Die Nachbildung des Forschungsreaktors mit 800 Uranwürfeln bildet das Zentrum des Atomkeller-Museums. Foto: Ludewig

In Haigerloch wurde 1945 ein Stück deutscher Atomforschungsgeschichte geschrieben. Forscher arbeiteten mit einfachsten Mitteln an der Kernspaltung.

Haigerloch - Was passierte in dem Keller des Schwanen genau? Wir geben einen Überblick über interessante Fakten und Fragen zum Haigerlocher Atomkeller.

Warum gibt es in Haigerloch ein Museum zur Atomforschung?

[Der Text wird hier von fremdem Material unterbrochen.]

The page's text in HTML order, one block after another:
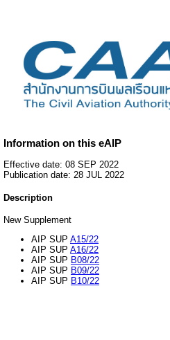
Information on this eAIP
Effective date: 08 SEP 2022
Publication date: 28 JUL 2022
Description
New Supplement
AIP SUP A15/22
AIP SUP A16/22
AIP SUP B08/22
AIP SUP B09/22
AIP SUP B10/22
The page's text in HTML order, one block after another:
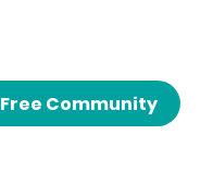
Community
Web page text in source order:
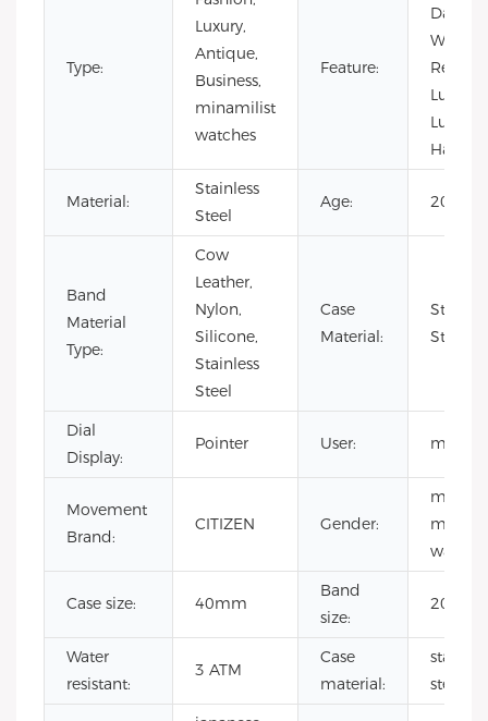
Type:
Luxury,
Antique,
Business,
minamilist
watches
Feature:
Day/
Water
Hands
Material:
Stainless
Steel
Age: 2021
Band
Material
Type:
Cow
Leather,
Nylon,
Silicone,
Stainless
Steel
Case
Material:
Steel
Dial
Display:
Pointer User: men
Movement
Brand:
CITIZEN Gender:
men
watch
Case size: 40mm
Band
size:
20mm
Water
resistant:
3 ATM
Case
material:
steel
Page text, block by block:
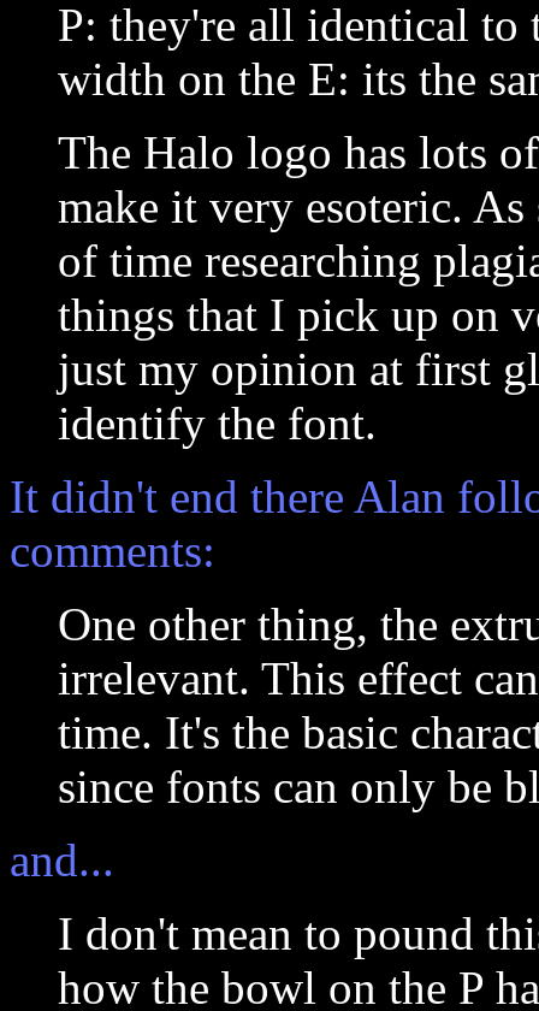
P: they're all identical to
width on the E: its the
The Halo logo has lots
make it very esoteric. As
of time researching
things that I pick up on
just my opinion at first
identify the font.
It didn't end there Alan
comments:
One other thing, the
irrelevant. This effect
time. It's the basic
since fonts can only be
and...
I don't mean to pound
how the bowl on the P
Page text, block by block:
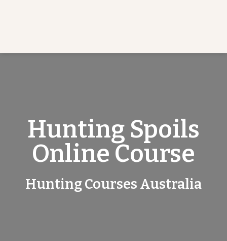
Hunting Spoils
Online Course
Hunting Courses Australia
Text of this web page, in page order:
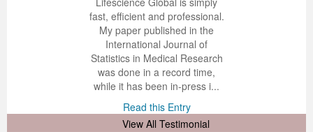
fast, efficient and professional.
My paper published in the
International Journal of
Statistics in Medical Research
was done in a record time,
while it has been in-press i...
Read this Entry
View All Testimonial
Volume 2 Number 1
Volume 2 Number 2
Volume 2 Number 3
Conference Proceedings
Volume 2 Number 1
Volume 2 Number 2
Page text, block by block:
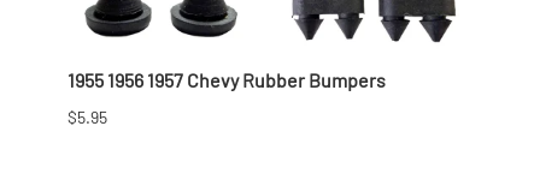
1955 1956 1957 Chevy Rubber Bumpers
$5.95
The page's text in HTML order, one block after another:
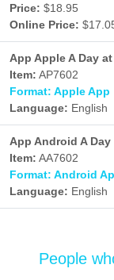
Price: $18.95
Online Price:
App Apple A Day
Item: AP7602
Format: Apple App
Language: English
App Android A Day
Item: AA7602
Format: Android
Language: English
People
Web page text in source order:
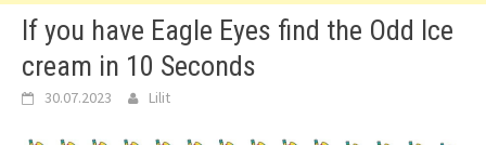
If you have Eagle Eyes find the Odd Ice
cream in 10 Seconds
30.07.2023 Lilit
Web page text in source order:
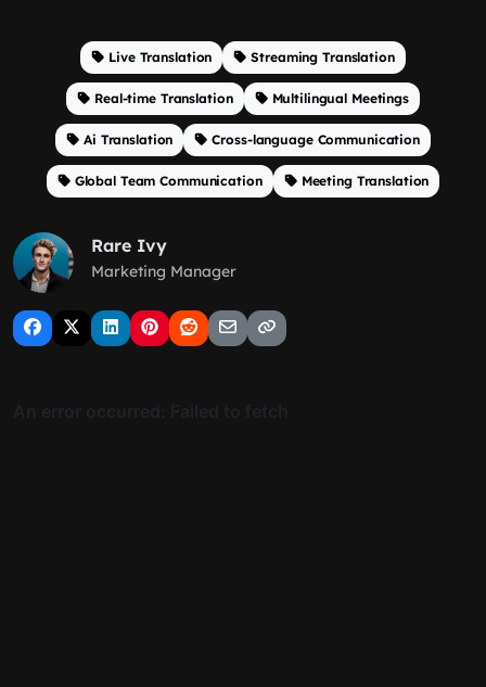
Live Translation Streaming Translation
Real-time Translation Multilingual Meetings
Ai Translation Cross-language Communication
Global Team Communication Meeting Translation
Rare Ivy
Marketing Manager
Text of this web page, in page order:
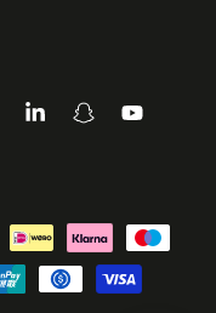
LinkedInSnapchatYouTube
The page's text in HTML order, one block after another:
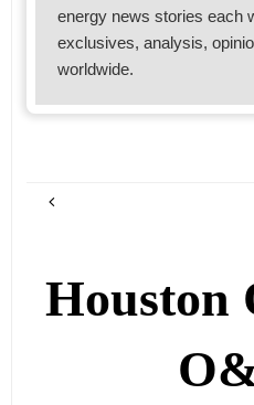
energy news stories each
exclusives, analysis,
worldwide.
Houston
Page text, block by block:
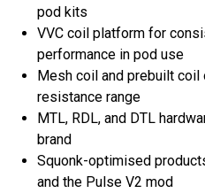
pod kits
VVC coil platform for
performance in pod use
Mesh coil and prebuilt
resistance range
MTL, RDL, and DTL
brand
Squonk-optimised
and the Pulse V2 mod

Immer wieder kamen interessierte Fachleute nach Haigerloch und wollten wissen, was die deutschen Kernforscher zu Ende des Zweiten Weltkrieges dort gemacht haben. Sie fanden aber nichts als einen alten Bretterverschlag vor. Also entstand die Idee, im Felsenkeller unter der Schlosskirche – wo der Kernforschungsreaktor des deutschen Uranprojektes gestanden hatte – ein Museum einzurichten. Die Stadt kaufte vom Wirt des "Schwanen" den alten Keller, in dem einst Bier zur Kühlung gelagert wurde. So wurde er zum Teil deutscher Geschichte.

Von der Idee zur Realisierung

Der damalige Haigerlocher Bürgermeister Roland Trojan nahm Kontakt auf mit dem Atomphysiker Karl Wirtz, der 1938 Teilnehmer am deutschen Uranforschungsprojekt beteiligt war und nach dem Zweiten Weltkrieg das Kernforschungszentrum in Karlsruhe mitbegründete. Wirtz lieferte die historischen Details und Dokumente und war maßgeblich an der Gestaltung der ersten Schautafeln für das neue Atomkeller-Museum beteiligt. Am 16. Mai 1980 wurde das Museum schließlich eröffnet.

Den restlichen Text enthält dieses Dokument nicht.